Here is the list of currently-used Buildout recipes by birdhouse:

Python Packaging

Links:

Example:

$ python setup.py sdist
$ python setup.py bdist_wheel
$ python setup.py register -r pypi
$ twine upload dist/*

Check the rst docs in the long_description of setup.py:

Example:

$ python setup.py checkdocs

Python Code Style

Birdhouse uses PEP8 checks to ensure a consistent coding style. Currently the following PEP8 rules are enabled in setup.cfg:

[flake8]
ignore=F401,E402
max-line-length=120
exclude=tests

See the flake8 documentation on how to configure further options.

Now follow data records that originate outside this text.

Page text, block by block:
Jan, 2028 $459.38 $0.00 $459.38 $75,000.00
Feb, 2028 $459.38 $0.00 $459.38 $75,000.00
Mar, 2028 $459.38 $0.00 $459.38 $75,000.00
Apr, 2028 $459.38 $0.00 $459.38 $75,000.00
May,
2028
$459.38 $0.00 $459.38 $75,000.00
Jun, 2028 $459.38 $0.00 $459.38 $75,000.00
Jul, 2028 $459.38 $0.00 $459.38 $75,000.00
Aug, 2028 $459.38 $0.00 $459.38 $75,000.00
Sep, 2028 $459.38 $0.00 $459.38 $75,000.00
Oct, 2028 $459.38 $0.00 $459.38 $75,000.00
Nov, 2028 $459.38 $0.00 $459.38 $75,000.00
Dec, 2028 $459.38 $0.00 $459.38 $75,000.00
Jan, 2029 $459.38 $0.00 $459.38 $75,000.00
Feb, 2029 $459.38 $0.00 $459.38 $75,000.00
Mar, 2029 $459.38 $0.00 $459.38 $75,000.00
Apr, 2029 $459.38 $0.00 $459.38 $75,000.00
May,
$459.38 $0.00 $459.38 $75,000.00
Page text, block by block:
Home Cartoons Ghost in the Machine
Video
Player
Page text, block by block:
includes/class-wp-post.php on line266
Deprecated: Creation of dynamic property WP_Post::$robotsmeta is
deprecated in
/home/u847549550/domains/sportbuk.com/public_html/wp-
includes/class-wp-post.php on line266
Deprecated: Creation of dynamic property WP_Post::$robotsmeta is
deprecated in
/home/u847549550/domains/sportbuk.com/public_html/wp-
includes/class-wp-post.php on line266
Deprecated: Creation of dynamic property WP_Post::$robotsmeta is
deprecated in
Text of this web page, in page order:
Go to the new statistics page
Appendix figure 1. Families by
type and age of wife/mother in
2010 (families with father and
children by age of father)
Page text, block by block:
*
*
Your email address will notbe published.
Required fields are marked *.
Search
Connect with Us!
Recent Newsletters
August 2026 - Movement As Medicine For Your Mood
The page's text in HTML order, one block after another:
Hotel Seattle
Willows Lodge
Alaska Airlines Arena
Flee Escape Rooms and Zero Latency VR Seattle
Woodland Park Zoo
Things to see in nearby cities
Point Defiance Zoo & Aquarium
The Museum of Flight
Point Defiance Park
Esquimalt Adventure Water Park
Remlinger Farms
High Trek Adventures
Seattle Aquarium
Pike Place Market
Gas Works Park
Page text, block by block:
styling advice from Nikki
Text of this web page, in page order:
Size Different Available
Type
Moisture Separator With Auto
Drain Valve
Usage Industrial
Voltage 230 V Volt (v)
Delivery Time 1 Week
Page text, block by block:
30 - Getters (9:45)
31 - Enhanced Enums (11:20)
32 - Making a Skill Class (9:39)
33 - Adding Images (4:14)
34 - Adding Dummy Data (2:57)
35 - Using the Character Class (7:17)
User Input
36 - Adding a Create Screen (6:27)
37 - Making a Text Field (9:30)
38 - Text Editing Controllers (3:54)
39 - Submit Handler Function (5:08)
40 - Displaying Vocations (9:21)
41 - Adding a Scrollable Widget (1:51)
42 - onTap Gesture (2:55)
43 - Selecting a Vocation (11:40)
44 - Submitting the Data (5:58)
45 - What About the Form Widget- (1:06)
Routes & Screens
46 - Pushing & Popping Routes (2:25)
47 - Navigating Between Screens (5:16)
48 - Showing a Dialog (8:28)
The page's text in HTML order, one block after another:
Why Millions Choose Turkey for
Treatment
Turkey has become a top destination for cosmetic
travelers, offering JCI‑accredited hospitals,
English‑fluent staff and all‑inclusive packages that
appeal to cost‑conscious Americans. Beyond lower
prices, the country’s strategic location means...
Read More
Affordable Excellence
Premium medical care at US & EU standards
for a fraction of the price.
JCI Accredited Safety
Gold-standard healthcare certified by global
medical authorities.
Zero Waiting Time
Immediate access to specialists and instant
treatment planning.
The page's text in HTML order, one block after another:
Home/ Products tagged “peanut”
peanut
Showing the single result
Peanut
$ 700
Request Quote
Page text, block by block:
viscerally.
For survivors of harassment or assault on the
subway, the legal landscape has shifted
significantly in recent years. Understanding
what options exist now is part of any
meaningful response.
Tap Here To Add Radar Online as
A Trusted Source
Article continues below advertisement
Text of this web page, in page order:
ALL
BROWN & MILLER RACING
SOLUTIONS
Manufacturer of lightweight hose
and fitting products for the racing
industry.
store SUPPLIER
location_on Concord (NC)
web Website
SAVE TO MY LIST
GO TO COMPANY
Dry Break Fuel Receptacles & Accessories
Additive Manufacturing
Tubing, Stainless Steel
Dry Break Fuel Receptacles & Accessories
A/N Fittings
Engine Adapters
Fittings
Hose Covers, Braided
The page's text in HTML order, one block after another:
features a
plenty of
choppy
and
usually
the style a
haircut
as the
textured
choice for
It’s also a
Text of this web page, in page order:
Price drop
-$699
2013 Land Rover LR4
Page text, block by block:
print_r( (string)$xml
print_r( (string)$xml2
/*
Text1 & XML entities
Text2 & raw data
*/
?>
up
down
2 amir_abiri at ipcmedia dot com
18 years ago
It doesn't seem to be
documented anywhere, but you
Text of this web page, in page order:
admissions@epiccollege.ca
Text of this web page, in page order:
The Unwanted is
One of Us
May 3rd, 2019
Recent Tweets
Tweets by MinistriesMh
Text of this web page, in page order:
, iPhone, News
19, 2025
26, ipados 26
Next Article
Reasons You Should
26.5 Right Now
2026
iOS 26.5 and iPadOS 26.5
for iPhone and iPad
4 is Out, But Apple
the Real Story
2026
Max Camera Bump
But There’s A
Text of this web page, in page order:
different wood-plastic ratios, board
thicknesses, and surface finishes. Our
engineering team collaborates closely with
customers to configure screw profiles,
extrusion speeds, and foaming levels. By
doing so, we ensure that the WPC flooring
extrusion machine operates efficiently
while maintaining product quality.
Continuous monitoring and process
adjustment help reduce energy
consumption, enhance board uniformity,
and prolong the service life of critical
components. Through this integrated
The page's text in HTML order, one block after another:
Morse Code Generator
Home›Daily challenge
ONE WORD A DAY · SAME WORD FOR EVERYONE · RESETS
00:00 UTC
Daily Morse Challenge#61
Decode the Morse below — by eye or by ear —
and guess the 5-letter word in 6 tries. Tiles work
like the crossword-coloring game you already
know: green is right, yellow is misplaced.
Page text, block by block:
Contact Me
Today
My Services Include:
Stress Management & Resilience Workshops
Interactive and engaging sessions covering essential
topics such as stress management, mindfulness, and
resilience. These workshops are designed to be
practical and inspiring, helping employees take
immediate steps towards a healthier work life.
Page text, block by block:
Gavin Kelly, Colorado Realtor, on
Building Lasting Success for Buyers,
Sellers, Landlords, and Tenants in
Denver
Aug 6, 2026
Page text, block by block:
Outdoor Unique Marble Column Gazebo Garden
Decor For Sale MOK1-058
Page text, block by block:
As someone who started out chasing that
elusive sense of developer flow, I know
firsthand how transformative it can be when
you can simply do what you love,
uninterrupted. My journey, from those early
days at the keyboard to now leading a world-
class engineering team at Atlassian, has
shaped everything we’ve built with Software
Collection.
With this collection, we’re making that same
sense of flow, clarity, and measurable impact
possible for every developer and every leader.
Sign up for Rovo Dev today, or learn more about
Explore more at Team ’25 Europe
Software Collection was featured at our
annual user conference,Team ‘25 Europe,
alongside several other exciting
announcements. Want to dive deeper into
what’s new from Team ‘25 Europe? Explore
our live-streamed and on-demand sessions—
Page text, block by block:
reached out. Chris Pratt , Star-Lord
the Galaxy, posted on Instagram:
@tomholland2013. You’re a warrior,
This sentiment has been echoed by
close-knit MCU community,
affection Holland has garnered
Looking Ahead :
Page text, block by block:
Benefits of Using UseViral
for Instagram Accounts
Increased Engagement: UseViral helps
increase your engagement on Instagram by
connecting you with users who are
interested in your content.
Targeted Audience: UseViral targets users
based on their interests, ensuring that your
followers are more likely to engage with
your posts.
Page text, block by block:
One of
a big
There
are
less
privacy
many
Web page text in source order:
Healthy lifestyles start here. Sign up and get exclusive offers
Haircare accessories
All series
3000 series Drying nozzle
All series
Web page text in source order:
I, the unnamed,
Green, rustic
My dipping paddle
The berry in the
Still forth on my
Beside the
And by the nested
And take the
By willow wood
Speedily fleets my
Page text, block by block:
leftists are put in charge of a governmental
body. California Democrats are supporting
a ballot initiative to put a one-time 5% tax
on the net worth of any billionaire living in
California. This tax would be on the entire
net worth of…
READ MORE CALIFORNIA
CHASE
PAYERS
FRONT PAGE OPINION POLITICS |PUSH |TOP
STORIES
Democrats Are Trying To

To check the coding style run flake8:

$ flake8 emu   # emu is the folder with python code
# or
$ make pep8    # make calls flake8

To make it easier to write code according to the PEP8 rules enable PEP8 checking in your editor. In the following we give examples how to enable code checking for different editors.

Sublime

{
 // set vertical rulers in specified columns.
 "rulers": [79],

 // turn on word wrap for source and text
 // default value is "auto", which means off for source and on for text
 "word_wrap": true,

 // set word wrapping at this column
 // default value is 0, meaning wrapping occurs at window width
 "wrap_width": 79
 }

PyCharm

TODO

Kate

TODO

Emacs

TODO

Vim

TODO

Spyder

TODO

Coding Style using EditorConfig

EditorConfig is used to keep consistent coding styles between different editors. The configuration is on github in the top level directory .editorconfig. See the EditorConfig used in Birdhouse. Check the EditorConfig page on how to activate it for your editor.